L'analyseur personnalisé est supprimé et la version par défaut de l'analyseur est activée au bout de 20 minutes. Autrement dit, l'analyseur personnalisé devient un analyseur prédéfini. Si vous avez créé un analyseur personnalisé à partir d'un analyseur prédéfini avec des mises à jour, celles-ci sont perdues lorsque vous rétablissez l'analyseur personnalisé en analyseur prédéfini. Vous devez de nouveau activer les mises à jour de l'analyseur.
Créer une extension
Vous pouvez étendre un analyseur personnalisé ou prédéfini en définissant des instructions de mappage personnalisées afin d'extraire des données supplémentaires d'un journal brut d'origine. Vous pouvez insérer les données dans l'enregistrement UDM généré par un analyseur personnalisé. Vous ne pouvez pas créer d'analyseur à l'aide des extensions d'analyseur.
Pour en savoir plus sur la création d'extensions d'analyseur, consultez la page Utiliser les extensions d'analyseur.
Annuler une mise à jour anticipée d'un analyseur prédéfini
Si vous avez activé la mise à jour de l'analyseur de manière anticipée, vous pouvez revenir à la version précédente dans le délai de 15 jours. Pour revenir à la version précédente de l'analyseur, procédez comme suit:
Dans le menu de l'application , sélectionnez Settings > Ansers (Paramètres > Analyseurs).

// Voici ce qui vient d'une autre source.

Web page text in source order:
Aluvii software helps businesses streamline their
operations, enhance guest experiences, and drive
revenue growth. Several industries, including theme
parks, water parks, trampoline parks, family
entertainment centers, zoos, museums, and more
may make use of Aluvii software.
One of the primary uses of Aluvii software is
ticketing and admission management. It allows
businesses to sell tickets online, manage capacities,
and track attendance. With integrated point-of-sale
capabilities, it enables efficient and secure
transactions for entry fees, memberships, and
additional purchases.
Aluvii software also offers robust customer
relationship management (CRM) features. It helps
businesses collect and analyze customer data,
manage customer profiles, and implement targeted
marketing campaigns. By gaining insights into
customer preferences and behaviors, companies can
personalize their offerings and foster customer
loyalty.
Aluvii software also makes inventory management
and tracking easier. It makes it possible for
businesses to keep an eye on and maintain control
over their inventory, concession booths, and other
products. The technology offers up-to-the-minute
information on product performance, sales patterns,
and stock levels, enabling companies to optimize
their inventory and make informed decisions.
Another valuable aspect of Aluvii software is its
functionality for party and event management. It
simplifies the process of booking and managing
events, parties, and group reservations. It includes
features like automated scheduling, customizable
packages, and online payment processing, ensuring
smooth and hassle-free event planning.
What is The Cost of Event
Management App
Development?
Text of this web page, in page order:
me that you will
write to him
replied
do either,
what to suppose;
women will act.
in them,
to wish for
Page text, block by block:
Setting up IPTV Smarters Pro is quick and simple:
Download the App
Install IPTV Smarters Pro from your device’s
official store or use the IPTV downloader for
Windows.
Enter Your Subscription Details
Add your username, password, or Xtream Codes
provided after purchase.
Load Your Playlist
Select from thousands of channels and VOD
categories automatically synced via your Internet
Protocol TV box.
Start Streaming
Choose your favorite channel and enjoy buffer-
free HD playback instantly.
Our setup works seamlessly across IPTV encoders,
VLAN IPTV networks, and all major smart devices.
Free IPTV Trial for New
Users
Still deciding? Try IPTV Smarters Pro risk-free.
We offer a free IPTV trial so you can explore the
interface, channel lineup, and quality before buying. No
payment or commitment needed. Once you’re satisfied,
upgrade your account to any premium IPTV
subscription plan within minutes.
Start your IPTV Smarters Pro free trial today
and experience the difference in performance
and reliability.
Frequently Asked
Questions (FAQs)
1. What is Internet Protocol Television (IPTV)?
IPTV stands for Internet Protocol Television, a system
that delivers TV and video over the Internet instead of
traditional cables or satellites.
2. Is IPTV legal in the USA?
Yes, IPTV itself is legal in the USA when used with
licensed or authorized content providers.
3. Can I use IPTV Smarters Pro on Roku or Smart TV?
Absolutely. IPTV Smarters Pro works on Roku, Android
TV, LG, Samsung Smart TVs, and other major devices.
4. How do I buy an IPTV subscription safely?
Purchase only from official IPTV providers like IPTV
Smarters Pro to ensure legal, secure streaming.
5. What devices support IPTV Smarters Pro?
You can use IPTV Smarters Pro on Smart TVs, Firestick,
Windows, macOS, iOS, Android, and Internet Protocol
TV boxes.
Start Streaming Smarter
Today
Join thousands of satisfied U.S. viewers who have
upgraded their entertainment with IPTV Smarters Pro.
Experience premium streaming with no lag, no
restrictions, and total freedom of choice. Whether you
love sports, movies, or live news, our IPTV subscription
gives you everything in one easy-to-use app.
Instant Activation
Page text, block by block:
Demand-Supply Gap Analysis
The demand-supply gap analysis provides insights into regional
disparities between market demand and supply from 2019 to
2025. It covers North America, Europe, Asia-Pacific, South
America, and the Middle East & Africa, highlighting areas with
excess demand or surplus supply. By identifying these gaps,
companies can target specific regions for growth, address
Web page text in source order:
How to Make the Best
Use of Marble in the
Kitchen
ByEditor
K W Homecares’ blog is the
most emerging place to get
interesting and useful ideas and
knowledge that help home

Cliquez sur le menu correspondant à l'analyseur que vous souhaitez rétablir.
Cliquez sur Afficher.
La page Afficher l'analyseur prédéfini s'affiche.
Cliquez sur Rétablir la version précédente.
La boîte de dialogue Rétablir la version précédente s'affiche. Vous pouvez cliquer sur Comparer les analyseurs dans la boîte de dialogue pour voir la différence entre la version actuelle et les versions précédentes.
Cliquez sur Confirmer pour rétablir la version précédente de l'analyseur.
La version précédente de l'analyseur est rétablie au bout de 20 minutes.
Contrôler l'accès à la gestion des analyseurs
Par défaut, les mises à jour de l'analyseur peuvent être gérées par des utilisateurs disposant des rôles Administrateur et Éditeur. De nouvelles autorisations peuvent être accordées pour contrôler qui peut afficher et gérer les mises à jour de l'analyseur. Pour en savoir plus sur la gestion des utilisateurs et des groupes, ou sur l'attribution de rôles, consultez le guide de l'utilisateur du contrôle des accès basé sur les rôles.